An Introduction to Non-Traded REITs

By Tim Husson, PhD and Carmen Taveras, PhD

Both FINRA and the SEC have started warning investors about non-traded real estate investment trusts (REITs), which are growing in popularity but expose investors to very serious risks.  We at SLCG have had a variety of cases involving non-traded REITs and would like to describe our experience analyzing these investments and what they mean for regulators and retail investors.

In the most general sense, REITs are simply companies that hold almost entirely real estate assets.  These companies can obtain special tax treatment if they distribute most of their earnings as dividends.  REITs have been around since the 1960s, but became especially popular in the late 90s and early 2000s.

There are three distinct types of REITs:
  • Traded REITs are listed on a major stock exchange and are subject to all of the disclosure requirements of any other publicly-traded company.  Traded REITs can have very large market capitalizations and have extensive analyst coverage and liquidity.
  • Non-traded REITs are not openly traded on any public market, but are sold through brokers directly to investors.  Non-traded REITs are required to file with the SEC, but have considerable leeway as to how they market their shares to investors.
  • Private REITs are sold only to accredited investors.  They do not file with the SEC, and little is known about the size or extent of the market for these private placement investments.
Non-traded REITs are attracting so much attention because they can be sold to unsophisticated investors who do not understand that they are wildly different than the more ubiquitous traded REITs.

For example, traded REIT shares can be purchased based on their trading price set by the market.  Non-traded REIT shares can typically only be purchased at the initial sale price, regardless of the value of the REIT's real estate portfolio.  This discrepancy between value and price became especially acute in the last few years, when real estate values plummeted but price of most non-traded REIT shares remained exactly the same.  Also, because there is no public market for non-traded REIT shares, they are almost entirely illiquid investments.  Making matters even worse for investors, many non-traded REITs show evidence of paying dividends from new debt, not out of operating income, and have fee structures that pose significant conflicts of interest.

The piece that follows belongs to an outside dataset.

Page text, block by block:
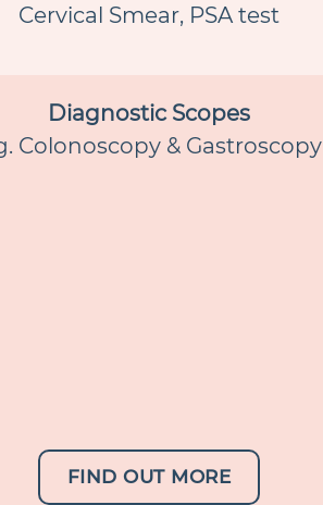
Cervical Smear, PSA test
Diagnostic Scopes
Colonoscopy & Gastroscopy
FIND OUT MORE

Many of the problems of non-traded REITS were exposed by a FINRA complaint filed against David Lerner & Associates (DLA) in January 2011. FINRA charges included the selling of securities without regard to suitability concerns and the marketing of securities with inaccurate returns data. Apple REIT Ten, the DLA REIT, had maintained a constant price of $11 per share since 2004 and had incurred debt to finance its dividend payments to investors.

Non-traded REITs are an active area of research at SLCG and we will keep posting on related subjects.  There are many informative websites regarding non-traded REITs, including the SEC and IRS websites as well as REITWrecks.com.